# About this task
Pick out all lines with the word "support" from the records that follow.

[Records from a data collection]
>>>>>

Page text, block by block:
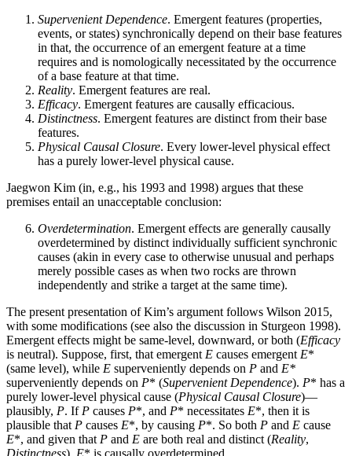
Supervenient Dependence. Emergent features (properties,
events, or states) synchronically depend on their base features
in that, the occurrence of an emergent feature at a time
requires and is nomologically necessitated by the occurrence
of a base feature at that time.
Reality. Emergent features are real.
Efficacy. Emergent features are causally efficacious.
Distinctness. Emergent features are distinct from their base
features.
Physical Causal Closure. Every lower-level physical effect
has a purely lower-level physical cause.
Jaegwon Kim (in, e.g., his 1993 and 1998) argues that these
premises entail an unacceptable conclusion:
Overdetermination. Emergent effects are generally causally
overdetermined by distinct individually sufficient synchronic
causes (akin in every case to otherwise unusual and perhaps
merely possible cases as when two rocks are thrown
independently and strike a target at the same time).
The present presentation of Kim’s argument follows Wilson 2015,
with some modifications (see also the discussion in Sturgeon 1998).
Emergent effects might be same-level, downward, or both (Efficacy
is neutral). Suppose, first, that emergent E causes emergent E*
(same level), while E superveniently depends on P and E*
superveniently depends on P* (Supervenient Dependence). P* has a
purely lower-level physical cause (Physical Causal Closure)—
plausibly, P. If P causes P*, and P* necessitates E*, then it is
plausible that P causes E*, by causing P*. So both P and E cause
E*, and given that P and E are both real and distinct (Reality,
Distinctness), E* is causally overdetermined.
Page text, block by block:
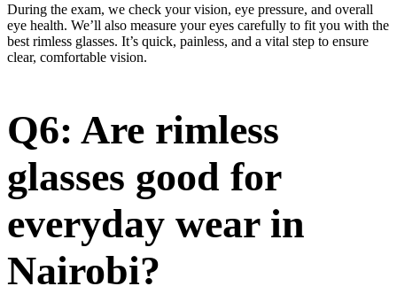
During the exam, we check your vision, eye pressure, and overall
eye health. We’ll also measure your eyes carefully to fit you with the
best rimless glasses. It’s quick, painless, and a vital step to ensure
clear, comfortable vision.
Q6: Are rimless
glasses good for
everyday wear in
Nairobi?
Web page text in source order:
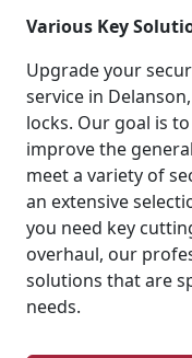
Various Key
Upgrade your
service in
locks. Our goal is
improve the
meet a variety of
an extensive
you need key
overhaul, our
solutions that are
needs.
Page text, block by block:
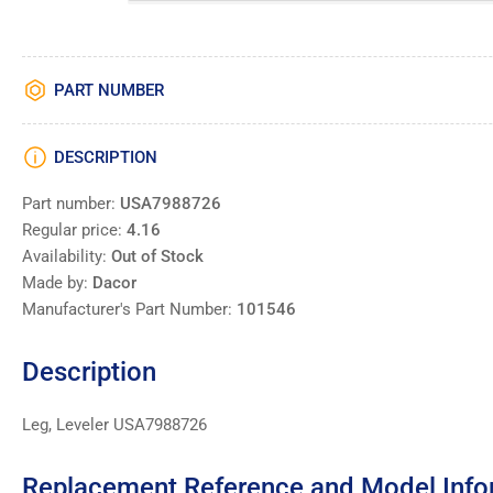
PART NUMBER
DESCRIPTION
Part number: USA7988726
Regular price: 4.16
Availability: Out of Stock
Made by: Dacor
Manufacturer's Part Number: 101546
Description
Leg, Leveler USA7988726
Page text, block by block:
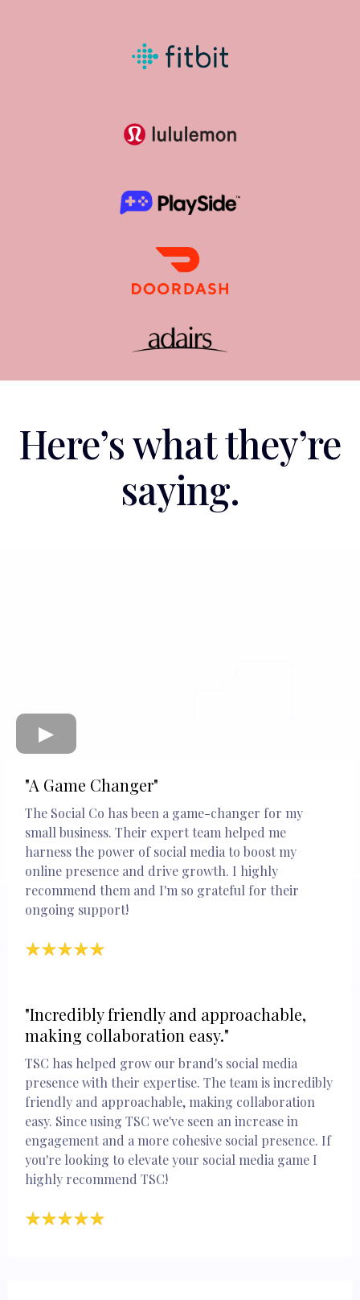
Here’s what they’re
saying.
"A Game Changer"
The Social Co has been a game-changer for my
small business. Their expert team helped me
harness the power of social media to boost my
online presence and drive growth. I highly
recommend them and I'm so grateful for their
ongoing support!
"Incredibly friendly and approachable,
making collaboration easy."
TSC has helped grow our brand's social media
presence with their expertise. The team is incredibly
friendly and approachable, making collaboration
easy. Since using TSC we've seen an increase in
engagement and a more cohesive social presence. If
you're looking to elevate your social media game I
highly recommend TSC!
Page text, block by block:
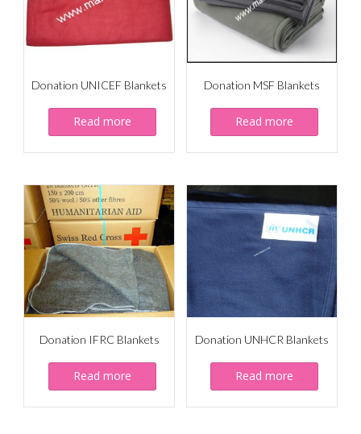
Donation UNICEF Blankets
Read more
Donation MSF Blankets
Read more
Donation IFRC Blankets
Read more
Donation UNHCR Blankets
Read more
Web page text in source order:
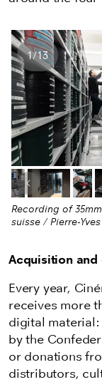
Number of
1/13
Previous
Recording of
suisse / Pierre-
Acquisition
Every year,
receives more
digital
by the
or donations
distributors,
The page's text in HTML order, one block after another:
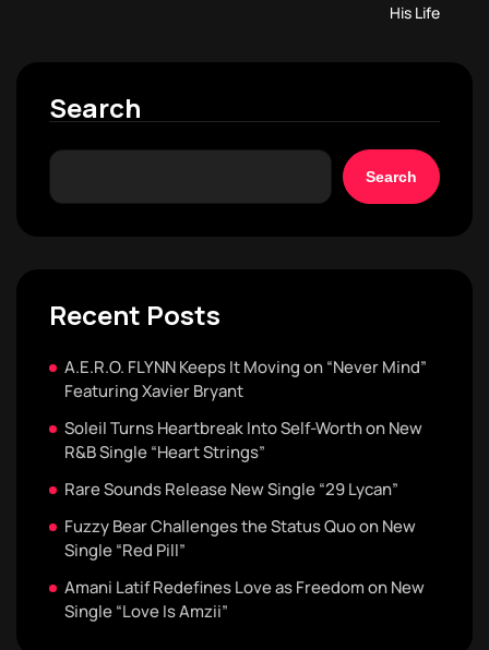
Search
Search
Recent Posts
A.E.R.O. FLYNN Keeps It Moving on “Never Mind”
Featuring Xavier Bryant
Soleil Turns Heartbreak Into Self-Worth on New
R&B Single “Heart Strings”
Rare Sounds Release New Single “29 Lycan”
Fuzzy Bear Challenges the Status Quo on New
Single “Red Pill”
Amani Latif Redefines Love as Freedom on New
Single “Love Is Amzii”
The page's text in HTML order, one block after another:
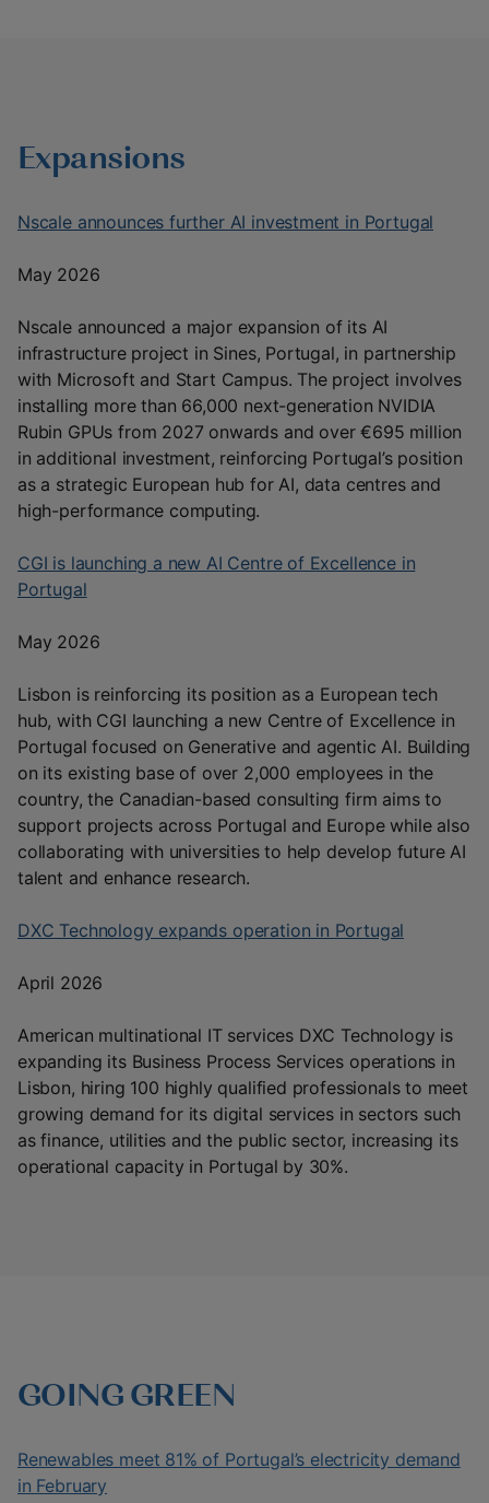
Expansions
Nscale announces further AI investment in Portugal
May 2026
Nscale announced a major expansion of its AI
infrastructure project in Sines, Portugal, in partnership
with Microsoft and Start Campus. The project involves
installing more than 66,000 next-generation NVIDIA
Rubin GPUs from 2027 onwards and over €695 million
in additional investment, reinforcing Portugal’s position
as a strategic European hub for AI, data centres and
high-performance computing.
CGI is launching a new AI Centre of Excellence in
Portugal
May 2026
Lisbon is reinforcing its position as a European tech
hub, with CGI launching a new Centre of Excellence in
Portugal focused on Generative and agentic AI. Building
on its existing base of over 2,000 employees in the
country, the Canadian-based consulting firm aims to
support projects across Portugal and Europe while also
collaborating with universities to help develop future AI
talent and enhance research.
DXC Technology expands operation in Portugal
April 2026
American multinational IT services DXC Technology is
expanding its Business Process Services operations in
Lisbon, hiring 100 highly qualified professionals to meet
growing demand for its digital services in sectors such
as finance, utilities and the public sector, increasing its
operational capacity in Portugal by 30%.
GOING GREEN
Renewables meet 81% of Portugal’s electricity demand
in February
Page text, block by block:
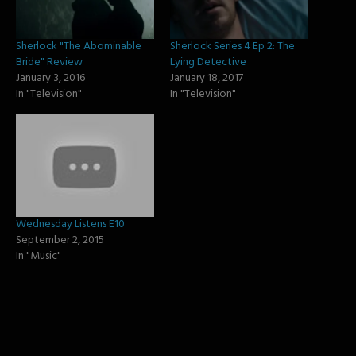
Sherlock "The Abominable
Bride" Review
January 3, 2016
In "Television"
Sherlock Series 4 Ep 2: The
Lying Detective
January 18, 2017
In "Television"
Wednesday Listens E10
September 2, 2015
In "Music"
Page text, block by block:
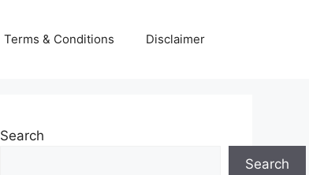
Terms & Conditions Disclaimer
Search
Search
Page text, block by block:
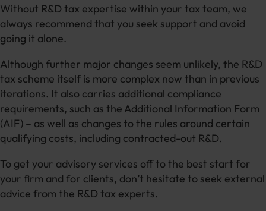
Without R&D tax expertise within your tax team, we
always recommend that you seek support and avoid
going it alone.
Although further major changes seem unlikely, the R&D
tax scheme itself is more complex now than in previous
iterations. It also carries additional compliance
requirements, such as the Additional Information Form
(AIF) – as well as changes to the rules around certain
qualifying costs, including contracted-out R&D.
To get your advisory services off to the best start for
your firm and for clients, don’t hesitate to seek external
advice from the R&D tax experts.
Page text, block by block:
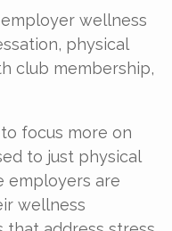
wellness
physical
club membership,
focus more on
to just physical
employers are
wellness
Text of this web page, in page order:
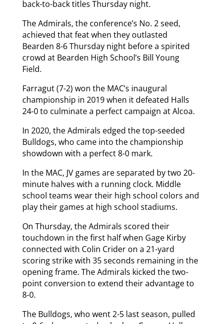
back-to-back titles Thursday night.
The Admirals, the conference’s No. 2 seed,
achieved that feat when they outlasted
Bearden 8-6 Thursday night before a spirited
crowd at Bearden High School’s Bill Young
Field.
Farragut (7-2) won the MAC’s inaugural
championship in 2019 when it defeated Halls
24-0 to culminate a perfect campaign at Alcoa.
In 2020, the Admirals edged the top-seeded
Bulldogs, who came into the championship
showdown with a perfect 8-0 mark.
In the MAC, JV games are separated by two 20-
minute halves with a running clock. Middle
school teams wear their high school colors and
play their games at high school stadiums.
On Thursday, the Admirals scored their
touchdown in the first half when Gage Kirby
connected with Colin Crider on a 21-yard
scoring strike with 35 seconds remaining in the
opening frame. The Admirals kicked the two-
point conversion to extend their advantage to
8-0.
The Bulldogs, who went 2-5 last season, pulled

<<<<<

# Reply
ongoing support!
support projects across Portugal and Europe while also
always recommend that you seek support and avoid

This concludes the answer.